▶ **Task objective**: Return the records that follow unaltered. Omit every picture.

+ + + +

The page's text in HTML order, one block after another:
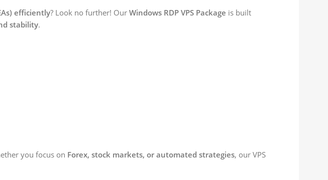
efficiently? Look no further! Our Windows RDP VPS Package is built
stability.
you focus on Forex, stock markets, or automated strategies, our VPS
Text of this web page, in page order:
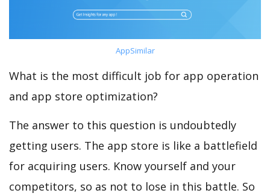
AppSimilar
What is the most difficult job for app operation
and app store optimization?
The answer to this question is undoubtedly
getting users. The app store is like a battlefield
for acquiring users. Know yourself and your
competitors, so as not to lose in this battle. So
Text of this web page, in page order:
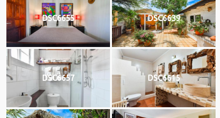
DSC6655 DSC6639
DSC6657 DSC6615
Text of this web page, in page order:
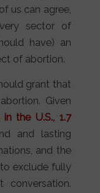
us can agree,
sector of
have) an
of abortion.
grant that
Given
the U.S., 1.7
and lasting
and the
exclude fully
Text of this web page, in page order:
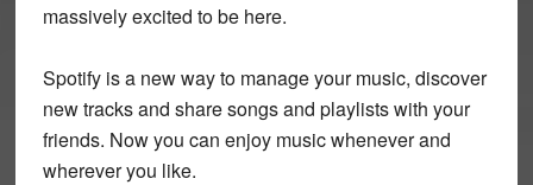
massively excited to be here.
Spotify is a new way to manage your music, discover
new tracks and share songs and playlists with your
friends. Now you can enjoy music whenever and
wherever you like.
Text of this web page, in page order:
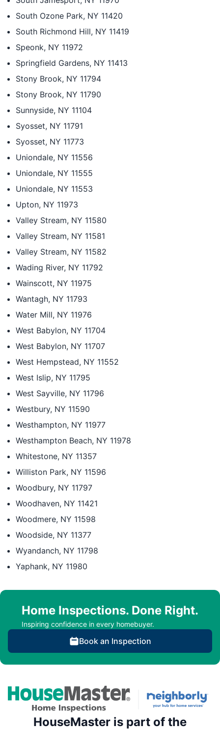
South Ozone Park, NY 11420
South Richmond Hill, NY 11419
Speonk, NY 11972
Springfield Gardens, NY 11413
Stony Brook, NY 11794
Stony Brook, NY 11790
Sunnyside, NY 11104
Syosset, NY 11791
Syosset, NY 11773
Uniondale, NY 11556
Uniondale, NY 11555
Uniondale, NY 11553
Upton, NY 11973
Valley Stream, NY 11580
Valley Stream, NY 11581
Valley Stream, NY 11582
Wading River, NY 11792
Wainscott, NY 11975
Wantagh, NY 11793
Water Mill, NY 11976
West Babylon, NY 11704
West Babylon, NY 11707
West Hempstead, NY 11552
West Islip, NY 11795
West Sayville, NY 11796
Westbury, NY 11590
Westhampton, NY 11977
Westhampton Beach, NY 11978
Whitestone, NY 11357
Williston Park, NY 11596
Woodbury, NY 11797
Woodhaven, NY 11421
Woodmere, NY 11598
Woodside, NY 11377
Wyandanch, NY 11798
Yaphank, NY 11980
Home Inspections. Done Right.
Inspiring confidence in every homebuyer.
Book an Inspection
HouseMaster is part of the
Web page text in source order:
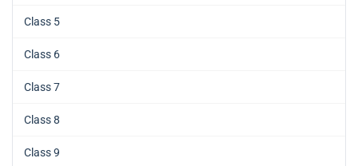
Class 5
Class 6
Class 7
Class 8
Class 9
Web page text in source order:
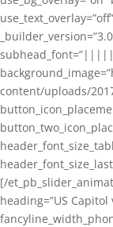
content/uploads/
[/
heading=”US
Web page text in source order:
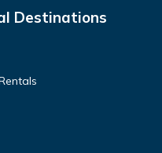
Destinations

+ + + +

▶ **Output below**:
The page's text in HTML order, one block after another:
efficiently? Look no further! Our Windows RDP VPS Package is built
stability.
you focus on Forex, stock markets, or automated strategies, our VPS
Text of this web page, in page order:
AppSimilar
What is the most difficult job for app operation
and app store optimization?
The answer to this question is undoubtedly
getting users. The app store is like a battlefield
for acquiring users. Know yourself and your
competitors, so as not to lose in this battle. So
Text of this web page, in page order:
DSC6655 DSC6639
DSC6657 DSC6615
Text of this web page, in page order:
us can agree,
sector of
have) an
of abortion.
grant that
Given
the U.S., 1.7
and lasting
and the
exclude fully
Text of this web page, in page order:
massively excited to be here.
Spotify is a new way to manage your music, discover
new tracks and share songs and playlists with your
friends. Now you can enjoy music whenever and
wherever you like.
Text of this web page, in page order:
South Ozone Park, NY 11420
South Richmond Hill, NY 11419
Speonk, NY 11972
Springfield Gardens, NY 11413
Stony Brook, NY 11794
Stony Brook, NY 11790
Sunnyside, NY 11104
Syosset, NY 11791
Syosset, NY 11773
Uniondale, NY 11556
Uniondale, NY 11555
Uniondale, NY 11553
Upton, NY 11973
Valley Stream, NY 11580
Valley Stream, NY 11581
Valley Stream, NY 11582
Wading River, NY 11792
Wainscott, NY 11975
Wantagh, NY 11793
Water Mill, NY 11976
West Babylon, NY 11704
West Babylon, NY 11707
West Hempstead, NY 11552
West Islip, NY 11795
West Sayville, NY 11796
Westbury, NY 11590
Westhampton, NY 11977
Westhampton Beach, NY 11978
Whitestone, NY 11357
Williston Park, NY 11596
Woodbury, NY 11797
Woodhaven, NY 11421
Woodmere, NY 11598
Woodside, NY 11377
Wyandanch, NY 11798
Yaphank, NY 11980
Home Inspections. Done Right.
Inspiring confidence in every homebuyer.
Book an Inspection
HouseMaster is part of the
Web page text in source order:
Class 5
Class 6
Class 7
Class 8
Class 9
Web page text in source order:
content/uploads/
[/
heading=”US
Web page text in source order:
Destinations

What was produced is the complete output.